*Work to be completed*.
Exclude the pictures; give every entry again exactly as written.

-- Data in this exercise follows --

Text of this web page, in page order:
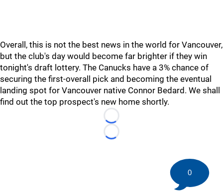
Overall, this is not the best news in the world for Vancouver,
but the club's day would become far brighter if they win
tonight's draft lottery. The Canucks have a 3% chance of
securing the first-overall pick and becoming the eventual
landing spot for Vancouver native Connor Bedard. We shall
find out the top prospect's new home shortly.
Loading...
Loading...
0
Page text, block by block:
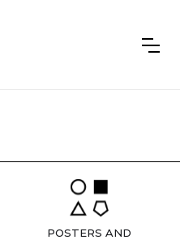
POSTERS AND
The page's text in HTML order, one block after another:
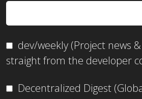
dev/weekly (Project news
straight from the developer
Decentralized Digest
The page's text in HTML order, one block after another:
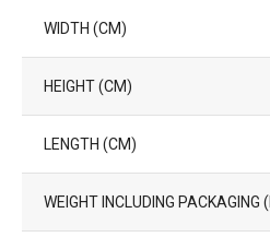
WIDTH (CM)
HEIGHT (CM)
LENGTH (CM)
WEIGHT INCLUDING PACKAGING
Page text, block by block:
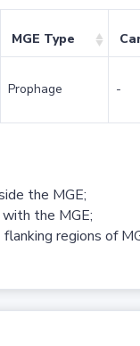
MGE Type
Prophage -
the MGE;
the MGE;
regions of
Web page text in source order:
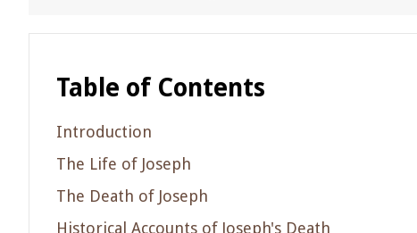
Table of Contents
Introduction
The Life of Joseph
The Death of Joseph
Historical Accounts of Joseph's Death
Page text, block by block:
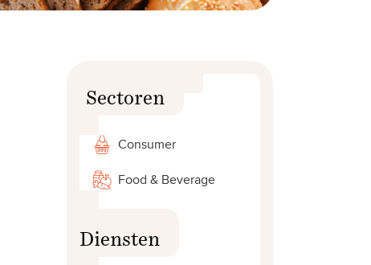
Sectoren
Consumer
Food & Beverage
Diensten
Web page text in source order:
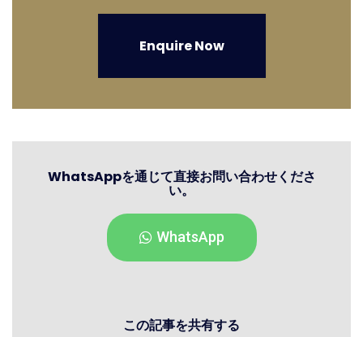
Enquire Now
WhatsAppを通じて直接お問い合わせくださ
い。
WhatsApp
この記事を共有する
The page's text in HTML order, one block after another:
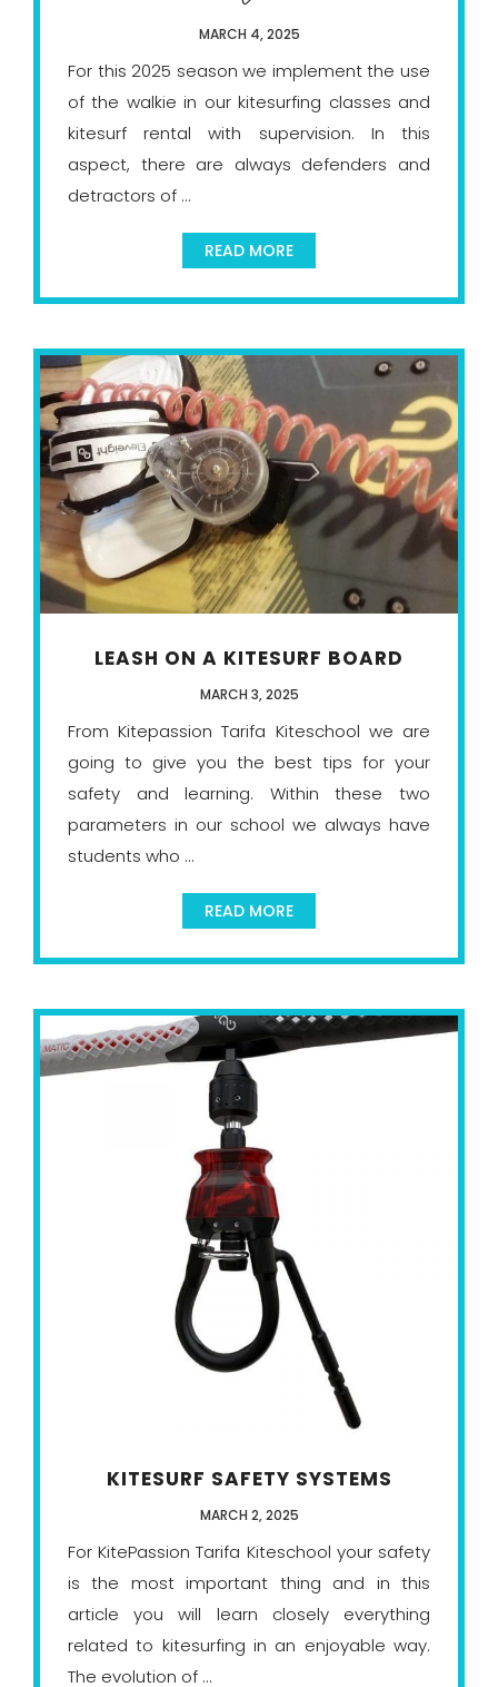
MARCH 4, 2025
For this 2025 season we implement the use
of the walkie in our kitesurfing classes and
kitesurf rental with supervision. In this
aspect, there are always defenders and
detractors of ...
READ MORE
LEASH ON A KITESURF BOARD
MARCH 3, 2025
From Kitepassion Tarifa Kiteschool we are
going to give you the best tips for your
safety and learning. Within these two
parameters in our school we always have
students who ...
READ MORE
KITESURF SAFETY SYSTEMS
MARCH 2, 2025
For KitePassion Tarifa Kiteschool your safety
is the most important thing and in this
article you will learn closely everything
related to kitesurfing in an enjoyable way.
The evolution of ...

-- Data in this exercise concluded --

*Your response*.
Text of this web page, in page order:
Overall, this is not the best news in the world for Vancouver,
but the club's day would become far brighter if they win
tonight's draft lottery. The Canucks have a 3% chance of
securing the first-overall pick and becoming the eventual
landing spot for Vancouver native Connor Bedard. We shall
find out the top prospect's new home shortly.
Loading...
Loading...
0
Page text, block by block:
POSTERS AND
The page's text in HTML order, one block after another:
dev/weekly (Project news
straight from the developer
Decentralized Digest
The page's text in HTML order, one block after another:
WIDTH (CM)
HEIGHT (CM)
LENGTH (CM)
WEIGHT INCLUDING PACKAGING
Page text, block by block:
MGE Type
Prophage -
the MGE;
the MGE;
regions of
Web page text in source order:
Table of Contents
Introduction
The Life of Joseph
The Death of Joseph
Historical Accounts of Joseph's Death
Page text, block by block:
Sectoren
Consumer
Food & Beverage
Diensten
Web page text in source order:
Enquire Now
WhatsAppを通じて直接お問い合わせくださ
い。
WhatsApp
この記事を共有する
The page's text in HTML order, one block after another:
MARCH 4, 2025
For this 2025 season we implement the use
of the walkie in our kitesurfing classes and
kitesurf rental with supervision. In this
aspect, there are always defenders and
detractors of ...
READ MORE
LEASH ON A KITESURF BOARD
MARCH 3, 2025
From Kitepassion Tarifa Kiteschool we are
going to give you the best tips for your
safety and learning. Within these two
parameters in our school we always have
students who ...
READ MORE
KITESURF SAFETY SYSTEMS
MARCH 2, 2025
For KitePassion Tarifa Kiteschool your safety
is the most important thing and in this
article you will learn closely everything
related to kitesurfing in an enjoyable way.
The evolution of ...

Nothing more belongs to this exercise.